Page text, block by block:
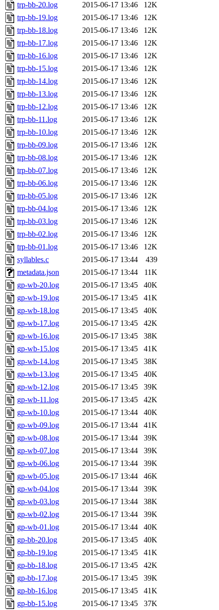
trp-bb-20.log
2015-06-17 13:46
12K
trp-bb-19.log
2015-06-17 13:46
12K
trp-bb-18.log
2015-06-17 13:46
12K
trp-bb-17.log
2015-06-17 13:46
12K
trp-bb-16.log
2015-06-17 13:46
12K
trp-bb-15.log
2015-06-17 13:46
12K
trp-bb-14.log
2015-06-17 13:46
12K
trp-bb-13.log
2015-06-17 13:46
12K
trp-bb-12.log
2015-06-17 13:46
12K
trp-bb-11.log
2015-06-17 13:46
12K
trp-bb-10.log
2015-06-17 13:46
12K
trp-bb-09.log
2015-06-17 13:46
12K
trp-bb-08.log
2015-06-17 13:46
12K
trp-bb-07.log
2015-06-17 13:46
12K
trp-bb-06.log
2015-06-17 13:46
12K
trp-bb-05.log
2015-06-17 13:46
12K
trp-bb-04.log
2015-06-17 13:46
12K
trp-bb-03.log
2015-06-17 13:46
12K
trp-bb-02.log
2015-06-17 13:46
12K
trp-bb-01.log
2015-06-17 13:46
12K
syllables.c
2015-06-17 13:44
439
metadata.json
2015-06-17 13:44
11K
gp-wb-20.log
2015-06-17 13:45
40K
gp-wb-19.log
2015-06-17 13:45
41K
gp-wb-18.log
2015-06-17 13:45
40K
gp-wb-17.log
2015-06-17 13:45
42K
gp-wb-16.log
2015-06-17 13:45
38K
gp-wb-15.log
2015-06-17 13:45
41K
gp-wb-14.log
2015-06-17 13:45
38K
gp-wb-13.log
2015-06-17 13:45
40K
gp-wb-12.log
2015-06-17 13:45
39K
gp-wb-11.log
2015-06-17 13:45
42K
gp-wb-10.log
2015-06-17 13:44
40K
gp-wb-09.log
2015-06-17 13:44
41K
gp-wb-08.log
2015-06-17 13:44
39K
gp-wb-07.log
2015-06-17 13:44
39K
gp-wb-06.log
2015-06-17 13:44
39K
gp-wb-05.log
2015-06-17 13:44
46K
gp-wb-04.log
2015-06-17 13:44
39K
gp-wb-03.log
2015-06-17 13:44
38K
gp-wb-02.log
2015-06-17 13:44
39K
gp-wb-01.log
2015-06-17 13:44
40K
gp-bb-20.log
2015-06-17 13:45
40K
gp-bb-19.log
2015-06-17 13:45
41K
gp-bb-18.log
2015-06-17 13:45
42K
gp-bb-17.log
2015-06-17 13:45
39K
gp-bb-16.log
2015-06-17 13:45
41K
gp-bb-15.log
2015-06-17 13:45
37K
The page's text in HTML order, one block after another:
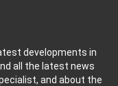
developments in
all the latest news
and about the
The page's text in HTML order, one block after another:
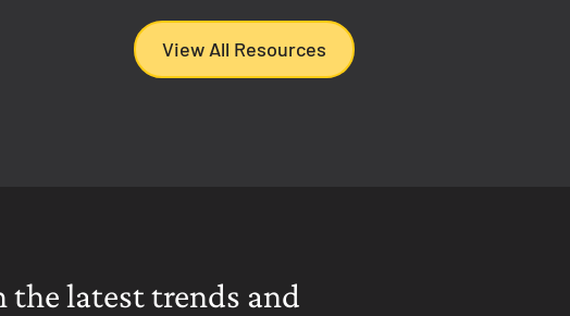
View All Resources
the latest trends and

—————

_REQUIRED WORK:_ Reproduce the entire listing exactly, but omit any pictures.

_SOLUTION TO THIS PROBLEM:_
Page text, block by block:
trp-bb-20.log
2015-06-17 13:46
12K
trp-bb-19.log
2015-06-17 13:46
12K
trp-bb-18.log
2015-06-17 13:46
12K
trp-bb-17.log
2015-06-17 13:46
12K
trp-bb-16.log
2015-06-17 13:46
12K
trp-bb-15.log
2015-06-17 13:46
12K
trp-bb-14.log
2015-06-17 13:46
12K
trp-bb-13.log
2015-06-17 13:46
12K
trp-bb-12.log
2015-06-17 13:46
12K
trp-bb-11.log
2015-06-17 13:46
12K
trp-bb-10.log
2015-06-17 13:46
12K
trp-bb-09.log
2015-06-17 13:46
12K
trp-bb-08.log
2015-06-17 13:46
12K
trp-bb-07.log
2015-06-17 13:46
12K
trp-bb-06.log
2015-06-17 13:46
12K
trp-bb-05.log
2015-06-17 13:46
12K
trp-bb-04.log
2015-06-17 13:46
12K
trp-bb-03.log
2015-06-17 13:46
12K
trp-bb-02.log
2015-06-17 13:46
12K
trp-bb-01.log
2015-06-17 13:46
12K
syllables.c
2015-06-17 13:44
439
metadata.json
2015-06-17 13:44
11K
gp-wb-20.log
2015-06-17 13:45
40K
gp-wb-19.log
2015-06-17 13:45
41K
gp-wb-18.log
2015-06-17 13:45
40K
gp-wb-17.log
2015-06-17 13:45
42K
gp-wb-16.log
2015-06-17 13:45
38K
gp-wb-15.log
2015-06-17 13:45
41K
gp-wb-14.log
2015-06-17 13:45
38K
gp-wb-13.log
2015-06-17 13:45
40K
gp-wb-12.log
2015-06-17 13:45
39K
gp-wb-11.log
2015-06-17 13:45
42K
gp-wb-10.log
2015-06-17 13:44
40K
gp-wb-09.log
2015-06-17 13:44
41K
gp-wb-08.log
2015-06-17 13:44
39K
gp-wb-07.log
2015-06-17 13:44
39K
gp-wb-06.log
2015-06-17 13:44
39K
gp-wb-05.log
2015-06-17 13:44
46K
gp-wb-04.log
2015-06-17 13:44
39K
gp-wb-03.log
2015-06-17 13:44
38K
gp-wb-02.log
2015-06-17 13:44
39K
gp-wb-01.log
2015-06-17 13:44
40K
gp-bb-20.log
2015-06-17 13:45
40K
gp-bb-19.log
2015-06-17 13:45
41K
gp-bb-18.log
2015-06-17 13:45
42K
gp-bb-17.log
2015-06-17 13:45
39K
gp-bb-16.log
2015-06-17 13:45
41K
gp-bb-15.log
2015-06-17 13:45
37K
The page's text in HTML order, one block after another:
developments in
all the latest news
and about the
The page's text in HTML order, one block after another:
View All Resources
the latest trends and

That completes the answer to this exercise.